Les Ménines – Diego VelázquezDate de création : 1656, Museo del Prado, Madrid, Espagne
La peinture dépeint la famille royale sous un jour franc, de nombreuses personnes incluses dans la peinture étaient bien connues dans les cercles de la noblesse espagnole de l'époque.Dans le tableau, nous voyons une jeune fille, l'infante Marguerite Thérèse, qui était la fille du roi Philippe IV d'Espagne, être habillée pour une robe par certains des serviteurs de la cour royale.Velazquez a décidé de s'inclure dans l'œuvre, il est représenté debout derrière une toile, un pinceau à la main.
Léda avec le cygne 1599, Peter Paul Rubens 
Huile sur bois, 122 x 182 cm
Rubens influencé par Michel Ange, produit un tableau qui ressemble à la version de Michel Ange. 
 
La pose du corps est sophistiquée mais réaliste vraisemblable. Le cygne caresse la femme de la même manière. 
La femme de Rubens est moins musclée et plus molle que celle de Michel Ange. Les proportions du corps sont réalistes. 
Leda de Rubens, est érotique, nue avec fesses et sein gauche en évidence. Le cygne la caresse entre les jambes et pose son cou entre ses seins.
Léda et le cygne par Véronèse (1528-1588)
Véronèse  utilise cette scène issue de la mythologie grecque pour exploiter ce lien immoral entre Léda, jeune mortelle, et Zeus qui a pris l’apparence d’un cygne pour la séduire.
Couleurs lumineuses et puissantes qui mettent en valeur la beauté du nu féminin, le peintre dessine un corps à corps, une étreinte  entre deux amants. 
Véronèse s’inscrit dans la mouvance de la peinture érotique vénitienne de son époque, mais il se distingue par sa manière d’idéaliser le corps féminin.
Pulpeuse, peau nacrée, coiffe ornée de bijoux, Léda ressemble à femme alanguie disponible. Le cygne s’impose, ses puissantes pattes s’enfoncent de la chair, le bec pénètre ses lèvres, dans une fusion entre les deux corps.

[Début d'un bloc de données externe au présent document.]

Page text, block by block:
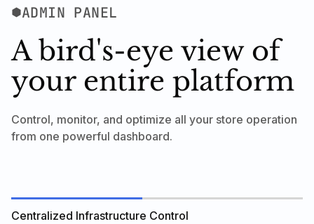
ADMIN PANEL
A bird's-eye view of
your entire platform
Control, monitor, and optimize all your store operation
from one powerful dashboard.
Centralized Infrastructure Control
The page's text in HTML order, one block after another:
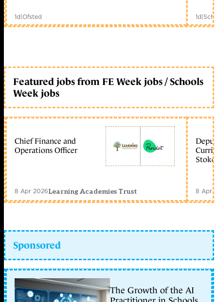
1d|Ofsted 1d|
Featured jobs from FE Week jobs / Schools
Week jobs
Chief Finance and
Operations Officer
8 Apr 2026Learning Academies Trust
Stoke
8 Apr
Sponsored
The Growth of the AI
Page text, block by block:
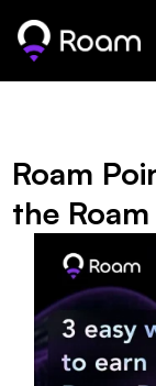
Roam
the
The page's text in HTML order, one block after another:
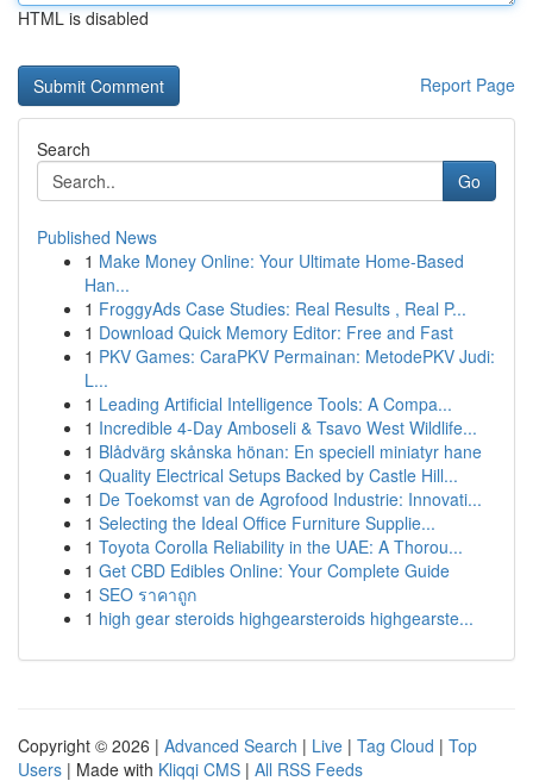
HTML is disabled
Report Page
Search
Go
Published News
1 Make Money Online: Your Ultimate Home-Based
Han...
1 FroggyAds Case Studies: Real Results , Real P...
1 Download Quick Memory Editor: Free and Fast
1 PKV Games: CaraPKV Permainan: MetodePKV Judi:
L...
1 Leading Artificial Intelligence Tools: A Compa...
1 Incredible 4-Day Amboseli & Tsavo West Wildlife...
1 Blådvärg skånska hönan: En speciell miniatyr hane
1 Quality Electrical Setups Backed by Castle Hill...
1 De Toekomst van de Agrofood Industrie: Innovati...
1 Selecting the Ideal Office Furniture Supplie...
1 Toyota Corolla Reliability in the UAE: A Thorou...
1 Get CBD Edibles Online: Your Complete Guide
1 SEO ราคาถูก
1 high gear steroids highgearsteroids highgearste...
Copyright © 2026 | Advanced Search | Live | Tag Cloud | Top
Users | Made with Kliqqi CMS | All RSS Feeds
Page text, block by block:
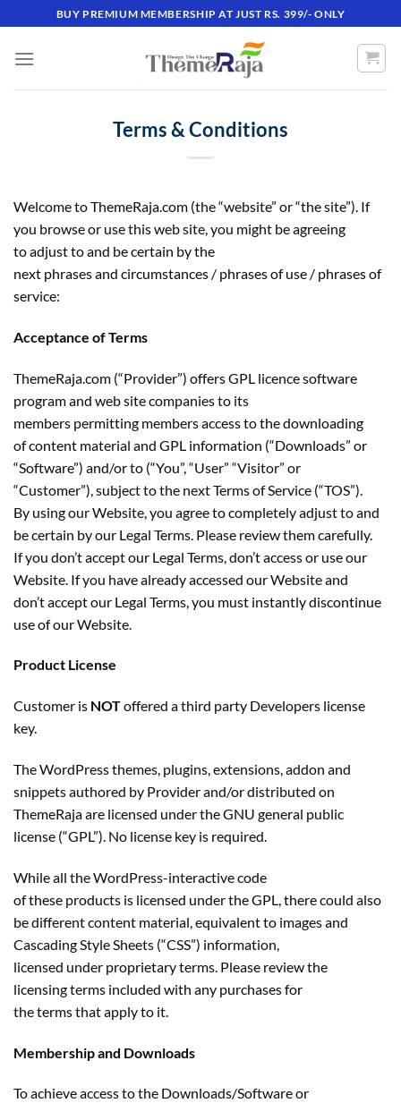
to
content
BUY PREMIUM MEMBERSHIP AT JUST RS. 399/- ONLY
Terms & Conditions
Welcome to ThemeRaja.com (the “website” or “the site”). If
you browse or use this web site, you might be agreeing
to adjust to and be certain by the
next phrases and circumstances / phrases of use / phrases of
service:
Acceptance of Terms
ThemeRaja.com (“Provider”) offers GPL licence software
program and web site companies to its
members permitting members access to the downloading
of content material and GPL information (“Downloads” or
“Software”) and/or to (“You”, “User” “Visitor” or
“Customer”), subject to the next Terms of Service (“TOS”).
By using our Website, you agree to completely adjust to and
be certain by our Legal Terms. Please review them carefully.
If you don’t accept our Legal Terms, don’t access or use our
Website. If you have already accessed our Website and
don’t accept our Legal Terms, you must instantly discontinue
use of our Website.
Product License
Customer is NOToffered a third party Developers license
key.
The WordPress themes, plugins, extensions, addon and
snippets authored by Provider and/or distributed on
ThemeRaja are licensed under the GNU general public
license (“GPL”). No license key is required.
While all the WordPress-interactive code
of these products is licensed under the GPL, there could also
be different content material, equivalent to images and
Cascading Style Sheets (“CSS”) information,
licensed under proprietary terms. Please review the
licensing terms included with any purchases for
the terms that apply to it.
Membership and Downloads
To achieve access to the Downloads/Software or
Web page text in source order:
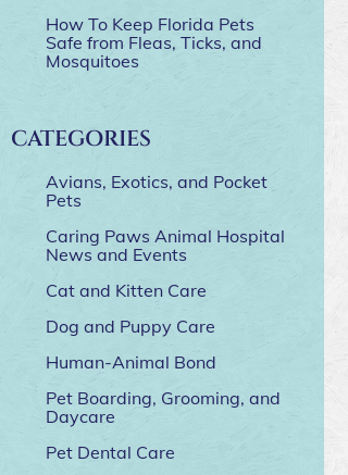
How To Keep Florida Pets
Safe from Fleas, Ticks, and
Mosquitoes
CATEGORIES
Avians, Exotics, and Pocket
Pets
Caring Paws Animal Hospital
News and Events
Cat and Kitten Care
Dog and Puppy Care
Human-Animal Bond
Pet Boarding, Grooming, and
Daycare
Pet Dental Care
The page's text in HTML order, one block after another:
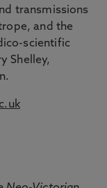
transmissions
and the
scientific
Shelley,
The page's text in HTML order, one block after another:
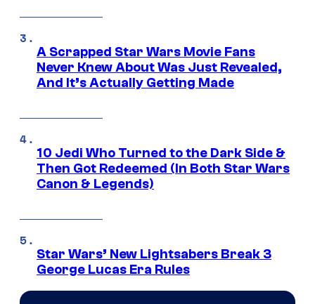
A Scrapped Star Wars Movie Fans
Never Knew About Was Just Revealed,
And It’s Actually Getting Made
10 Jedi Who Turned to the Dark Side &
Then Got Redeemed (In Both Star Wars
Canon & Legends)
Star Wars’ New Lightsabers Break 3
George Lucas Era Rules
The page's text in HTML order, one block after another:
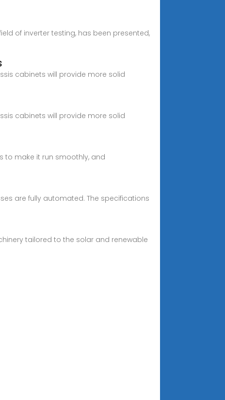
of inverter testing, has been presented,
cabinets will provide more solid
cabinets will provide more solid
to make it run smoothly, and
are fully automated. The specifications
tailored to the solar and renewable
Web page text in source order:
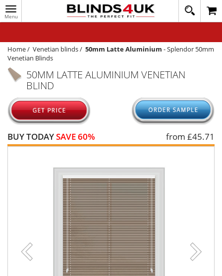
Toggle
navigation
020
1648
WINDOW BLINDS
TRACK MY ORDER
MEASURING
HELP
QUICK QUOTE
Home/ Venetian blinds/ 50mm Latte Aluminium -Splendor 50mm
Venetian Blinds
50MM LATTE ALUMINIUM VENETIAN
BLIND
BUY TODAYSAVE 60% from £45.71
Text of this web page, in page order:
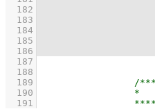
  182
  183
  184
  185
  186
  187
  188
  189
  190
  191
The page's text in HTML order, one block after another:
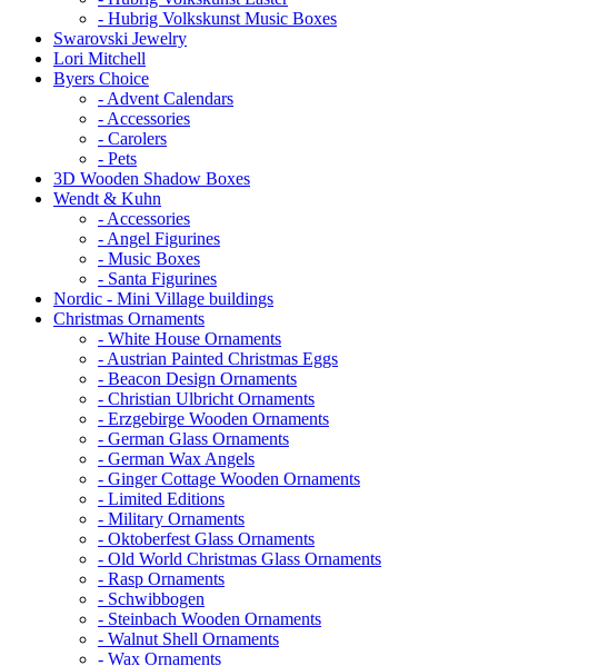
- Hubrig Volkskunst Music Boxes
Swarovski Jewelry
Lori Mitchell
Byers Choice
- Advent Calendars
- Accessories
- Carolers
- Pets
3D Wooden Shadow Boxes
Wendt & Kuhn
- Accessories
- Angel Figurines
- Music Boxes
- Santa Figurines
Nordic - Mini Village buildings
Christmas Ornaments
- White House Ornaments
- Austrian Painted Christmas Eggs
- Beacon Design Ornaments
- Christian Ulbricht Ornaments
- Erzgebirge Wooden Ornaments
- German Glass Ornaments
- German Wax Angels
- Ginger Cottage Wooden Ornaments
- Limited Editions
- Military Ornaments
- Oktoberfest Glass Ornaments
- Old World Christmas Glass Ornaments
- Rasp Ornaments
- Schwibbogen
- Steinbach Wooden Ornaments
- Walnut Shell Ornaments
- Wax Ornaments
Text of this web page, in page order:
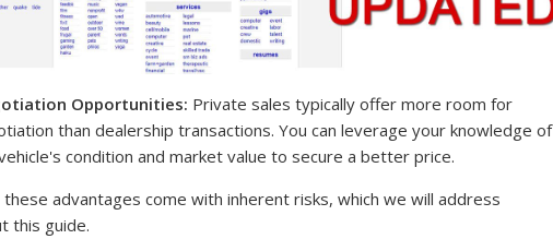
Opportunities: Private sales typically offer more room for
than dealership transactions. You can leverage your knowledge of
condition and market value to secure a better price.
advantages come with inherent risks, which we will address
this guide.
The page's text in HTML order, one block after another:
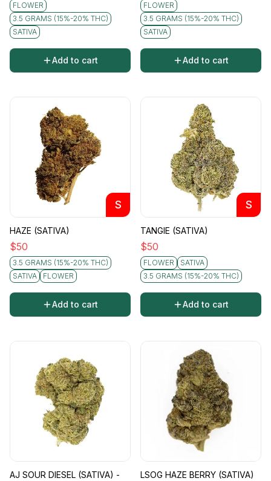
FLOWER
3.5 GRAMS (15%-20% THC)
SATIVA
Add to cart
FLOWER
3.5 GRAMS (15%-20% THC)
SATIVA
Add to cart
S
HAZE (SATIVA)
$50
3.5 GRAMS (15%-20% THC)
SATIVA
FLOWER
Add to cart
S
TANGIE (SATIVA)
$50
FLOWER
SATIVA
3.5 GRAMS (15%-20% THC)
Add to cart
AJ SOUR DIESEL (SATIVA) -
LSOG HAZE BERRY (SATIVA)

Leonardo da Vinci, 1508-15, Léda, huile, 130 x 77,5 cm, Galleria degli Uffizi, Florence
Le corps de Léda correspond au canon des
Corrège,  Léda et le cygne, 1532
 Staatliche Museen, Berlin 
La Renaissance italienne a produit sur le thème de Léda et du cygne, une série d'œuvres célébrissimes, faites par des grands noms. Corrège dessine une Léda féminine, au centre d'un tableau bien chargé. La mythologie est un moyen de dessiner une nudité, de montrer des corps parfaits.
Le corps est mince, délicat sans rondeur ou musculature excessive. Le cygne est au centre du tableau, installé entre les jambes de Léda comme pendant un acte amoureux. Le cou de l'animal glisse entre les seins de la jeune femme, son bec caresse le visage de Léda. Un autre cygne s'envole, un autre tente de toucher une jeune femme à droite.
 
Paul Prosper Tillier, Léda et le cygne 1890
Paul Prosper Tillier dessine une Léda allongée au bord de l’eau, qui repousse mollement les avances du cygne. 
Comme dans les autres tableaux sur ce thème, le contenu érotique et sexuel est présent. 
Tiller représente un courant de la peinture occidentale à la fin de 19ème siècle. Une peinture réaliste, figurative, qui imite la photographie.
L’animal déploie ses ailes dans un geste d’étreinte, Léda repousse ses avances sans conviction excessive.
Dali, Leda Atomica, Musée Dali, Figueres, Espagne.
Après le bombardement d’Hiroshima, Dali peint cette toile en 1949. Dans un style réaliste, aux couleurs froides, Léda porte le visage de Gala, alors la femme de Dali. 
Assise sur un socle, les jambes reposant sur des marches, pieds flottant dans l’air, elle caresse la tête du cygne dont les ailes l’entourent Elle flotte comme les autres objets flottent en lévitation devant une mer bleu. 
Léda est entourée d'un halo lumineux, elle porte une alliance. 
La lévitation de Léda et du cygne pour montrer la transe amoureuse, l'extase de la rencontre des amants. 
Coquilles d’œuf - symbole de vie, une référence au cygne, à la mythologie, équerre formant le A d’Atome.
Cézanne, Léda et le cygne, 1800, Fondation Barnes
 
Il suffit de voir quelques tableaux pour identifier son style.
 
Chez Cézanne, on voit les traces du pinceau, les limites des couleurs, les impressions avant tout comme il disait. 
 
Cette fois, le cygne pince la main de Léda, comme une invitation, un rappel, comme un signe de désir. La position de Léda est ambiguë, entre attente et hésitation.